Очерк о жене

Поливода Марина
Когда умерла моя жена, я долго находился в каком-то ступоре. Я не мог поверить. Просто не мог. Что вся наша жизнь, счастливая, пропитанная друг другом, просто оборвалась. Седой старик, я сидел на веранде дома и плакал как мальчишка. Запустив руки поглубже в волосы, уперев взгляд в дощатый пол, я боялся закрыть глаза. Едва прикрывая их, я видел ее. Мою милую Элизабет. Которая была для меня, как казалось, святой...

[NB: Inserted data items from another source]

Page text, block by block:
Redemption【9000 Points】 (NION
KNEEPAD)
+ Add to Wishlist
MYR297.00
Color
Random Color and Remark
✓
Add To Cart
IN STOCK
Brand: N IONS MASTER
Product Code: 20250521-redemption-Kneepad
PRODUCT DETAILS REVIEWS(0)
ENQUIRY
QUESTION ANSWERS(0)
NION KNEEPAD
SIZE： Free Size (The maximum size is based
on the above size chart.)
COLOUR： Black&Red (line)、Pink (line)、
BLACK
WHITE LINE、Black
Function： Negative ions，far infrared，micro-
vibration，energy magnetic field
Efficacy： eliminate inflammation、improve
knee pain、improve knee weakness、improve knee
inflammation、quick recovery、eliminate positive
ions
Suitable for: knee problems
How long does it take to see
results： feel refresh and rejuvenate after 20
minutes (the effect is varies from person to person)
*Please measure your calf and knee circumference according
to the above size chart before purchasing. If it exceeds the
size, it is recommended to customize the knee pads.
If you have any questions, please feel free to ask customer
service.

Вот мы совсем молоды, только что закончили институт. Перед глазами проплывали картины. Как будто я листал фотоальбом, в котором все фотографии оживали. Как она смеялась, когда я ее щекотал и кричала "Фрэд, ну довольно, Фредди!" Она всегда была красива. Молодая или старая, в моих глазах она не вяла никогда. Сейчас, казалось я чувствовал запах того времени. Цвета той листвы. Я... я боялся открывать глаза, боялся утратить ее облик, снова осознать, что ее нет рядом. Не заглянул в бутылку, как многие мужчины, не предался забвению в сомнительных утехах. Искренне, всем сердцем и душой пытался воскресить Лиз. Никогда в своей жизни я не плакал. Но вот плачу сейчас. Тщетно пытаясь вытереть глаза тыльной стороной ладони, я ощущаю, как екает мое сердце, как звенит в ушах ее голос. Вот сейчас она выйдет, в своем домашнем переднике, положит руку на плечо, глядя на статью, которую я читаю в "Нью-Йорк таймс" и сядет рядом. За пятьдесят лет совместной жизни было всякое. Мы никогда не жили идеально. Но, спустя года в моей памяти остались лишь светлые моменты, а все дурное стерлось, как детский рисунок на асфальте. В последний вечер я погладил рукой ее седые кудри, поцеловал прохладную щеку и искренне верил, что утром я вновь увижу ее теплый взгляд. Лиз, моя милая и любимая Лиз. Здесь, стоя на веранде на коленях, как какой-то маленький мальчишка, я прошу тебя, дорогая, забери меня с собой. И верю, я верю что ты меня услышишь! Потому как неразрывно связана любовь и смерть. Забери, моя милая Лиз...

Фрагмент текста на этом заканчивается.